◆ **EXERCISE DESCRIPTION**
When you write out the records, keep every line exactly as it is.

◆ **DATASET EXCERPTS**
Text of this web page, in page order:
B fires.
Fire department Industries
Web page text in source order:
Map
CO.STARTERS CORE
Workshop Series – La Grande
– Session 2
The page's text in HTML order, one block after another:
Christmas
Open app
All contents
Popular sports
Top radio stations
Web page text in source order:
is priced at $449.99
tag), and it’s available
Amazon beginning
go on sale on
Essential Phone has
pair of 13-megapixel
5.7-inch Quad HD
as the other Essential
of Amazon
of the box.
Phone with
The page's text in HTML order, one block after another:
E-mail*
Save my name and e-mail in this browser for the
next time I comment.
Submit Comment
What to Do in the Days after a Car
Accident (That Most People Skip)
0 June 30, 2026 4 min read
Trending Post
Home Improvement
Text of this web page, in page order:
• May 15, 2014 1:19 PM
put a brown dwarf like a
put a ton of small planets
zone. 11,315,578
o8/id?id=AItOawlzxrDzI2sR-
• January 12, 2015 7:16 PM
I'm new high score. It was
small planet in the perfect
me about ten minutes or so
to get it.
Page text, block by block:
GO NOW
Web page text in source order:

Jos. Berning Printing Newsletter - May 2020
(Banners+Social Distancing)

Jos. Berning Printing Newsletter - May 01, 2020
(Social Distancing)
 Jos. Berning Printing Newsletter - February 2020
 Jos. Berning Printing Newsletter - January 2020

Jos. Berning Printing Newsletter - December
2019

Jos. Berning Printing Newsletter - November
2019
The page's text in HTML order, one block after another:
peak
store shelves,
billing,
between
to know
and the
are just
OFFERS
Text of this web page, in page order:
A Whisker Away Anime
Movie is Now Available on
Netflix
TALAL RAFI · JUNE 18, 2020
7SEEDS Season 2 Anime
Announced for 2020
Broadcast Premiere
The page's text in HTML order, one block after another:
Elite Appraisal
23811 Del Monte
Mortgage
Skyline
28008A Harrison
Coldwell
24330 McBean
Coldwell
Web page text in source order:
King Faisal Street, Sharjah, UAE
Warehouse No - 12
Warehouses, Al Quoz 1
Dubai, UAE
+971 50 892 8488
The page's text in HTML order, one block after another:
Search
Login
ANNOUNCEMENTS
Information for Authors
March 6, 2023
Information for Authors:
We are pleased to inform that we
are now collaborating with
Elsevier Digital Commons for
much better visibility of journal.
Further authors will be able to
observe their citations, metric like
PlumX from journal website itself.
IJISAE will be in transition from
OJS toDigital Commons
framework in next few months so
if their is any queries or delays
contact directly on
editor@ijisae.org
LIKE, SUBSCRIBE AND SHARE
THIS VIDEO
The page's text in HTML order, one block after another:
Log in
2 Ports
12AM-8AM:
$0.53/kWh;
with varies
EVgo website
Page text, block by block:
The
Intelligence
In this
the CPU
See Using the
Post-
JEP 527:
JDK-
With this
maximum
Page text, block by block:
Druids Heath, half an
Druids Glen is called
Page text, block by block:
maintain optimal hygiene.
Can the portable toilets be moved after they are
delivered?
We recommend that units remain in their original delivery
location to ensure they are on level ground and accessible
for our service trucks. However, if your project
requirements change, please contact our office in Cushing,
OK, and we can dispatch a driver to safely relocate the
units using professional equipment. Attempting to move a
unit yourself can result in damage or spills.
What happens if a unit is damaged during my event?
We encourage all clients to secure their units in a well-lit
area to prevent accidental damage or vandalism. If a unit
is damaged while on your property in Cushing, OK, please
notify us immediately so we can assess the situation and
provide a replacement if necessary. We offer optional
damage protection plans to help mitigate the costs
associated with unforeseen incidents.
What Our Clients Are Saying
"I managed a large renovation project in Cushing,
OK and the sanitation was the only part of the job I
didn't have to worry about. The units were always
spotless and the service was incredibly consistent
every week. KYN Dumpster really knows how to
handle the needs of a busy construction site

◆ **EXPECTED ANSWER**
Text of this web page, in page order:
B fires.
Fire department Industries
Web page text in source order:
Map
CO.STARTERS CORE
Workshop Series – La Grande
– Session 2
The page's text in HTML order, one block after another:
Christmas
Open app
All contents
Popular sports
Top radio stations
Web page text in source order:
is priced at $449.99
tag), and it’s available
Amazon beginning
go on sale on
Essential Phone has
pair of 13-megapixel
5.7-inch Quad HD
as the other Essential
of Amazon
of the box.
Phone with
The page's text in HTML order, one block after another:
E-mail*
Save my name and e-mail in this browser for the
next time I comment.
Submit Comment
What to Do in the Days after a Car
Accident (That Most People Skip)
0 June 30, 2026 4 min read
Trending Post
Home Improvement
Text of this web page, in page order:
• May 15, 2014 1:19 PM
put a brown dwarf like a
put a ton of small planets
zone. 11,315,578
o8/id?id=AItOawlzxrDzI2sR-
• January 12, 2015 7:16 PM
I'm new high score. It was
small planet in the perfect
me about ten minutes or so
to get it.
Page text, block by block:
GO NOW
Web page text in source order:

Jos. Berning Printing Newsletter - May 2020
(Banners+Social Distancing)

Jos. Berning Printing Newsletter - May 01, 2020
(Social Distancing)
 Jos. Berning Printing Newsletter - February 2020
 Jos. Berning Printing Newsletter - January 2020

Jos. Berning Printing Newsletter - December
2019

Jos. Berning Printing Newsletter - November
2019
The page's text in HTML order, one block after another:
peak
store shelves,
billing,
between
to know
and the
are just
OFFERS
Text of this web page, in page order:
A Whisker Away Anime
Movie is Now Available on
Netflix
TALAL RAFI · JUNE 18, 2020
7SEEDS Season 2 Anime
Announced for 2020
Broadcast Premiere
The page's text in HTML order, one block after another:
Elite Appraisal
23811 Del Monte
Mortgage
Skyline
28008A Harrison
Coldwell
24330 McBean
Coldwell
Web page text in source order:
King Faisal Street, Sharjah, UAE
Warehouse No - 12
Warehouses, Al Quoz 1
Dubai, UAE
+971 50 892 8488
The page's text in HTML order, one block after another:
Search
Login
ANNOUNCEMENTS
Information for Authors
March 6, 2023
Information for Authors:
We are pleased to inform that we
are now collaborating with
Elsevier Digital Commons for
much better visibility of journal.
Further authors will be able to
observe their citations, metric like
PlumX from journal website itself.
IJISAE will be in transition from
OJS toDigital Commons
framework in next few months so
if their is any queries or delays
contact directly on
editor@ijisae.org
LIKE, SUBSCRIBE AND SHARE
THIS VIDEO
The page's text in HTML order, one block after another:
Log in
2 Ports
12AM-8AM:
$0.53/kWh;
with varies
EVgo website
Page text, block by block:
The
Intelligence
In this
the CPU
See Using the
Post-
JEP 527:
JDK-
With this
maximum
Page text, block by block:
Druids Heath, half an
Druids Glen is called
Page text, block by block:
maintain optimal hygiene.
Can the portable toilets be moved after they are
delivered?
We recommend that units remain in their original delivery
location to ensure they are on level ground and accessible
for our service trucks. However, if your project
requirements change, please contact our office in Cushing,
OK, and we can dispatch a driver to safely relocate the
units using professional equipment. Attempting to move a
unit yourself can result in damage or spills.
What happens if a unit is damaged during my event?
We encourage all clients to secure their units in a well-lit
area to prevent accidental damage or vandalism. If a unit
is damaged while on your property in Cushing, OK, please
notify us immediately so we can assess the situation and
provide a replacement if necessary. We offer optional
damage protection plans to help mitigate the costs
associated with unforeseen incidents.
What Our Clients Are Saying
"I managed a large renovation project in Cushing,
OK and the sanitation was the only part of the job I
didn't have to worry about. The units were always
spotless and the service was incredibly consistent
every week. KYN Dumpster really knows how to
handle the needs of a busy construction site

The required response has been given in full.